Stored dataset items
+ + + +

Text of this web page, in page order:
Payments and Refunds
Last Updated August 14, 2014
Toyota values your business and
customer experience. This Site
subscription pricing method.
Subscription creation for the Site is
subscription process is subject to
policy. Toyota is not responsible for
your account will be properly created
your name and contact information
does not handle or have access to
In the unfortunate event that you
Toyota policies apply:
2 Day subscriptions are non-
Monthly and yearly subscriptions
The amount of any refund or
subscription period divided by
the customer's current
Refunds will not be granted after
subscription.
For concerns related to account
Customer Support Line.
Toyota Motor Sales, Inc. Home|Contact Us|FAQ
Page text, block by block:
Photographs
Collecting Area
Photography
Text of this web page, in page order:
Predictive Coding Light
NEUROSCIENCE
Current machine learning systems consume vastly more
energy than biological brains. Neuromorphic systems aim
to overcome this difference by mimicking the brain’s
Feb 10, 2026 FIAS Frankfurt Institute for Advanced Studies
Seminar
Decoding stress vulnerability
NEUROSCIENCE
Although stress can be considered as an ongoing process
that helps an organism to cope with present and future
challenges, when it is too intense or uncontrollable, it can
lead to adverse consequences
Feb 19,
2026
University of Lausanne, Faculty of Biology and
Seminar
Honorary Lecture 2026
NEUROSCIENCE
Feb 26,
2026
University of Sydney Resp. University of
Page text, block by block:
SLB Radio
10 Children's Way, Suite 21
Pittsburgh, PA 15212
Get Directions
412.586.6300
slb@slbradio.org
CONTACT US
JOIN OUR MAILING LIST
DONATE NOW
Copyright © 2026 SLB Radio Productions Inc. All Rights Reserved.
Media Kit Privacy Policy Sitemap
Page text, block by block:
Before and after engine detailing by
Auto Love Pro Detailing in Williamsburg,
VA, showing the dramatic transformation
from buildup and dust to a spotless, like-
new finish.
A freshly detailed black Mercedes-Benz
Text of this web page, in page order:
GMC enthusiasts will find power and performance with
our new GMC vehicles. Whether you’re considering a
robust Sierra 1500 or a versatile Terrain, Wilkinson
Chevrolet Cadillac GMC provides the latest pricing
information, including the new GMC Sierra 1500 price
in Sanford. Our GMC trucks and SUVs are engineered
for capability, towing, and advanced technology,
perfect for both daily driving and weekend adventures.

+ + + +

### What to do
All the lines above are to be copied exactly, with none left out.

### Solution to the exercise
Text of this web page, in page order:
Payments and Refunds
Last Updated August 14, 2014
Toyota values your business and
customer experience. This Site
subscription pricing method.
Subscription creation for the Site is
subscription process is subject to
policy. Toyota is not responsible for
your account will be properly created
your name and contact information
does not handle or have access to
In the unfortunate event that you
Toyota policies apply:
2 Day subscriptions are non-
Monthly and yearly subscriptions
The amount of any refund or
subscription period divided by
the customer's current
Refunds will not be granted after
subscription.
For concerns related to account
Customer Support Line.
Toyota Motor Sales, Inc. Home|Contact Us|FAQ
Page text, block by block:
Photographs
Collecting Area
Photography
Text of this web page, in page order:
Predictive Coding Light
NEUROSCIENCE
Current machine learning systems consume vastly more
energy than biological brains. Neuromorphic systems aim
to overcome this difference by mimicking the brain’s
Feb 10, 2026 FIAS Frankfurt Institute for Advanced Studies
Seminar
Decoding stress vulnerability
NEUROSCIENCE
Although stress can be considered as an ongoing process
that helps an organism to cope with present and future
challenges, when it is too intense or uncontrollable, it can
lead to adverse consequences
Feb 19,
2026
University of Lausanne, Faculty of Biology and
Seminar
Honorary Lecture 2026
NEUROSCIENCE
Feb 26,
2026
University of Sydney Resp. University of
Page text, block by block:
SLB Radio
10 Children's Way, Suite 21
Pittsburgh, PA 15212
Get Directions
412.586.6300
slb@slbradio.org
CONTACT US
JOIN OUR MAILING LIST
DONATE NOW
Copyright © 2026 SLB Radio Productions Inc. All Rights Reserved.
Media Kit Privacy Policy Sitemap
Page text, block by block:
Before and after engine detailing by
Auto Love Pro Detailing in Williamsburg,
VA, showing the dramatic transformation
from buildup and dust to a spotless, like-
new finish.
A freshly detailed black Mercedes-Benz
Text of this web page, in page order:
GMC enthusiasts will find power and performance with
our new GMC vehicles. Whether you’re considering a
robust Sierra 1500 or a versatile Terrain, Wilkinson
Chevrolet Cadillac GMC provides the latest pricing
information, including the new GMC Sierra 1500 price
in Sanford. Our GMC trucks and SUVs are engineered
for capability, towing, and advanced technology,
perfect for both daily driving and weekend adventures.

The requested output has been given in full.